Detroit Justru Membutuhkan Kanada Lebih dari yang Terlihat

(Business Lounge – Automotive) Hubungan otomotif Amerika Serikat dan Kanada kembali berada di titik genting setelah Presiden Donald Trump mengancam menaikkan tarif kendaraan dan komponen otomotif dari Kanada menjadi 50%. Ancaman tersebut bukan sekadar persoalan perdagangan bilateral karena industri otomotif Detroit dibangun di atas rantai pasok lintas perbatasan yang telah terintegrasi selama puluhan tahun. The Wall Street Journal menilai ketergantungan Detroit terhadap Kanada bahkan lebih besar dibandingkan ketergantungan sebagian besar wilayah Amerika Serikat lainnya, sehingga kebijakan yang dimaksudkan untuk menekan Kanada justru berpotensi memberikan tekanan balik kepada produsen Amerika.

Masalahnya bukan hanya tarif, tetapi struktur industri yang sudah terlanjur terhubung.

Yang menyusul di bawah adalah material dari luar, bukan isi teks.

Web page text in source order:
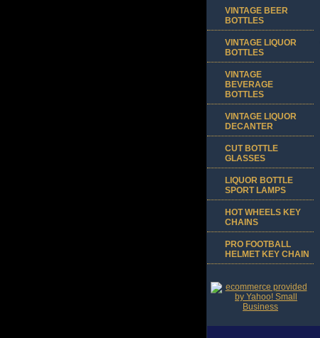
VINTAGE BEER
BOTTLES
VINTAGE LIQUOR
BOTTLES
VINTAGE
BEVERAGE
BOTTLES
VINTAGE LIQUOR
DECANTER
CUT BOTTLE
GLASSES
LIQUOR BOTTLE
SPORT LAMPS
HOT WHEELS KEY
CHAINS
PRO FOOTBALL
HELMET KEY CHAIN

Kanada menyumbang sekitar 8% produksi kendaraan Amerika Utara pada 2025. Pabrik-pabrik di Ontario tidak berdiri sebagai industri yang terpisah dari Detroit, melainkan menjadi bagian dari jaringan produksi yang memasok kendaraan, mesin, transmisi, dan komponen ke berbagai fasilitas di Amerika Serikat. Ford, General Motors, dan Stellantis memiliki kepentingan produksi yang besar di Kanada. Model seperti Ford F-Series Super Duty, kendaraan pikap GM, dan sejumlah produk Stellantis bergantung pada fasilitas Kanada. Karena itu, memindahkan produksi dari Kanada ke Amerika Serikat tidak sesederhana membuka jalur produksi baru.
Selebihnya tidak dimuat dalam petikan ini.